» **YOUR TASK**
Could you output, word for word, only the lines from the line with "Web page text" to the end of the entries, including both ends? Omit the pictures.

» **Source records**
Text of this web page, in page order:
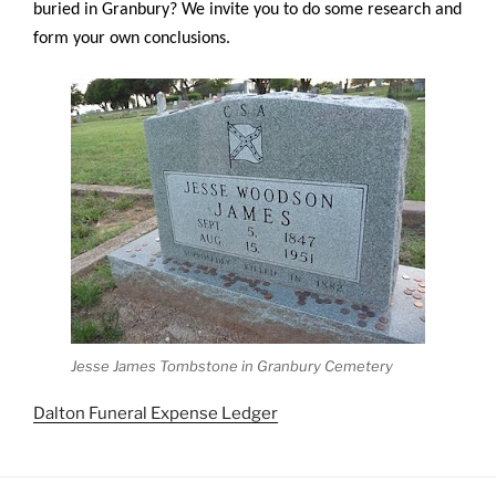
buried in Granbury? We invite you to do some research and
form your own conclusions.
Jesse James Tombstone in Granbury Cemetery
Dalton Funeral Expense Ledger
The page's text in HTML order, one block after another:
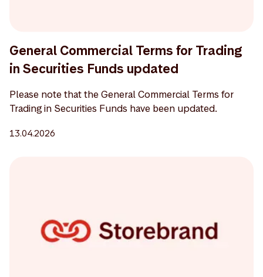
General Commercial Terms for Trading
in Securities Funds updated
Please note that the General Commercial Terms for
Trading in Securities Funds have been updated.
13.04.2026
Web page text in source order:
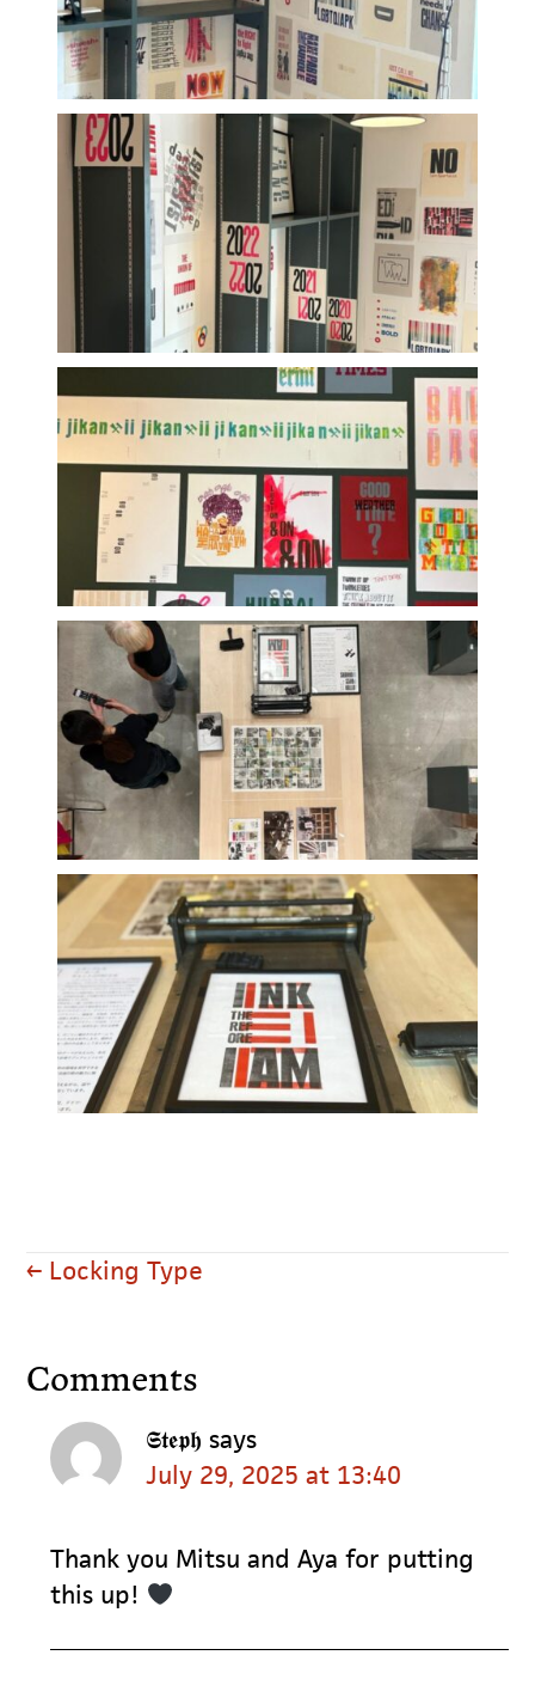
Posts
← Locking Type
Reader
Interactions
Comments
𝕾𝖙𝖊𝖕𝖍 says
July 29, 2025 at 13:40
Thank you Mitsu and Aya for putting
this up!
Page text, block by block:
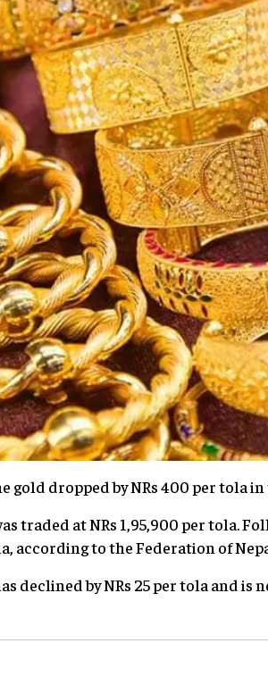
gold dropped by NRs 400 per tola
traded at NRs 1,95,900 per tola.
according to the Federation of
declined by NRs 25 per tola and is

» **WORKED SOLUTION**
Web page text in source order:
Posts
← Locking Type
Reader
Interactions
Comments
𝕾𝖙𝖊𝖕𝖍 says
July 29, 2025 at 13:40
Thank you Mitsu and Aya for putting
this up!
Page text, block by block:
gold dropped by NRs 400 per tola
traded at NRs 1,95,900 per tola.
according to the Federation of
declined by NRs 25 per tola and is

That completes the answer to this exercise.